One of the key themes of this election has been the rise of the SNP, despite their defeat in last year’s referendum. Bodganor is optimistic about any role the SNP might play in the upcoming parliament, telling me, “SNP MPs are members of parliament on the same basis as any others. They have said they are going to play a constructive role and not just fight for independence. In my opinion, they should be taken at their word.

“The problem for Ed Miliband is that they will form an anti-austerity bloc including the Greens and some members of his own party. But he is committed to balancing the current budget by 2018 which mean cuts in public spending. There will be an anti-austerity bloc that will make it difficult for Miliband to govern.”

The Conservatives have often argued that a corollary of further devolution to Scotland is English votes for English laws, an argument with which Bogdanor disagrees adamantly. “I am against English votes for English laws. I think it is not right because England is by far the dominant partner of the Union with 85 per cent of the population, and we cannot have a symmetrical system. With such an unbalanced system, it is not possible. You cannot have two different governments, one for foreign policy and defence, one for health and housing. Anyway, what is an English issue? Anything which involves public expenditure is not strictly an English issue because it has a knock-on effect on Scotland through the Barnett formula. England has to accept a system of asymmetrical devolution and practice self-restraint to keep the union. We were not willing to pay that price for Ireland and we lost Ireland, and I don’t want the same to happen to Scotland; I am a unionist.”

The Scottish issue brings up the whole question of whether referenda are a good thing generally. Bogdanor’s response, “Yes, I think that in a democracy, people are entitled to have a say on issues. You can’t tell from the fact that somebody votes Conservative whether they favour staying in the EU or not. On the large issues, I think you can only get legitimacy through a referendum.”

Of course, there are many issues on which the opinions of the liberal elite and the population as a whole diverge, such as the death penalty. I ask Bogdanor whether the death penalty was an appropriate topic for a referendum, “If the demand were strong enough and a party favoured that, yes. I am against the death penalty and I take a perhaps old-fashioned, rationalist view that if the arguments against the death penalty are strong enough, they will win the day. I wouldn’t have a referendum on something that affects individual rights, like gay rights or things of that sort. I think they should be protected by the courts and shouldn’t be subjected to a majority democratic decision, but I am in favour of the wider use of referenda.”

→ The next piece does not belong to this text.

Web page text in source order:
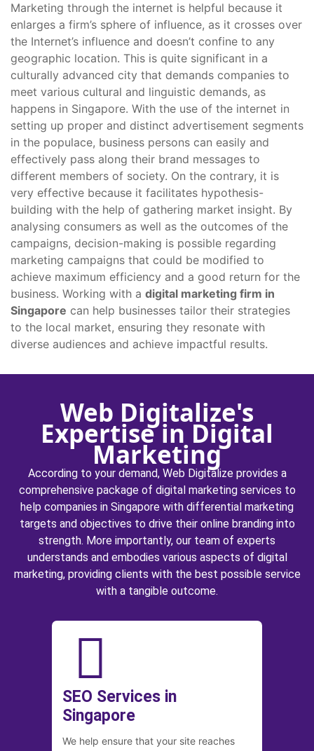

As the conversation ended, I was left with an impression of a man full of optimism in Britain’s political system. Whilst the extent of his enthusiasm might be unwarranted, it is reassuring in light of the uncertainty around this election that Bogdanor sees the British system as fundamentally stable.

As Bogdanor says, “We are a highly stable country, much more so than most countries on the continent except for the Scandinavian countries. We have no really nasty right wing party like the Front National, no left wing nationalist party like Syriza. All our parties are moderate and committed to the constitutional system. There will be a way to make things work.”